- _Exercise description_:
For this exercise, reproduce the entries below exactly, but only from the line containing "(2022) the Printables platform was" through the line containing "Providing a transition toward the", both included.

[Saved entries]
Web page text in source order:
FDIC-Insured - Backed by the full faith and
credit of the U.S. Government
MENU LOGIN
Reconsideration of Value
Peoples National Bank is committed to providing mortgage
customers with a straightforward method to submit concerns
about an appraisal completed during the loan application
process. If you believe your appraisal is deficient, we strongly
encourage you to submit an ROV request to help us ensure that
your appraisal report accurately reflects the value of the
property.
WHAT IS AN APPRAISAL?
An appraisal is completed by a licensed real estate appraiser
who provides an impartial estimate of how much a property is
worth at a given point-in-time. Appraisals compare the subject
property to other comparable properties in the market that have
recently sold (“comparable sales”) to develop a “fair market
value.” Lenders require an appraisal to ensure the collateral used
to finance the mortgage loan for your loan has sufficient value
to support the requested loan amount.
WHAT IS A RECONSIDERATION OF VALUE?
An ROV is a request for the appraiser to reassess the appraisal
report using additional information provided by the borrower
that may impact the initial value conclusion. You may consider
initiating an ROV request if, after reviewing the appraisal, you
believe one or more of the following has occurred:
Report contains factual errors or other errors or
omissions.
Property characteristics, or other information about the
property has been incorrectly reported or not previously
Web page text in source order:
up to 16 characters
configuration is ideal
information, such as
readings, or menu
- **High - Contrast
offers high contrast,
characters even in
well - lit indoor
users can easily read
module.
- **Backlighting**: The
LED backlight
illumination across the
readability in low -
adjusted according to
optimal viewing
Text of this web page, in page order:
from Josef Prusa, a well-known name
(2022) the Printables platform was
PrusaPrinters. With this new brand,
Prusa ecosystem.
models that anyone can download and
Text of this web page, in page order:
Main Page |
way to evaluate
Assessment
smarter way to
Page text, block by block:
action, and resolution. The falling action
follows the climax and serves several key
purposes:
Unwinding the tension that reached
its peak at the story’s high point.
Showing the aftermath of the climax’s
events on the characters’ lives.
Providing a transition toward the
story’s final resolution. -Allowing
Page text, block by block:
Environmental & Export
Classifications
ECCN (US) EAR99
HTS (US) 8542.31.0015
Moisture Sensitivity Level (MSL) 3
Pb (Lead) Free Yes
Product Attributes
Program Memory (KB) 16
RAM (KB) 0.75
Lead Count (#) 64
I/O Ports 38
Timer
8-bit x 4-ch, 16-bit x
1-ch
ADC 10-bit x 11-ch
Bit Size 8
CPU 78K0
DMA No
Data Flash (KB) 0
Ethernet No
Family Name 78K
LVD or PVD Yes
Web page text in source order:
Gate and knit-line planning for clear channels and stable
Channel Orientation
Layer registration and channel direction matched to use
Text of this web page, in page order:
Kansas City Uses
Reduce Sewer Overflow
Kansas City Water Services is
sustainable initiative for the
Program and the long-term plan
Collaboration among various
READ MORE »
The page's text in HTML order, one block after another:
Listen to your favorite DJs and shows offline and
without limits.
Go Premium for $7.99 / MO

- _Written answer_:
(2022) the Printables platform was
PrusaPrinters. With this new brand,
Prusa ecosystem.
models that anyone can download and
Text of this web page, in page order:
Main Page |
way to evaluate
Assessment
smarter way to
Page text, block by block:
action, and resolution. The falling action
follows the climax and serves several key
purposes:
Unwinding the tension that reached
its peak at the story’s high point.
Showing the aftermath of the climax’s
events on the characters’ lives.
Providing a transition toward the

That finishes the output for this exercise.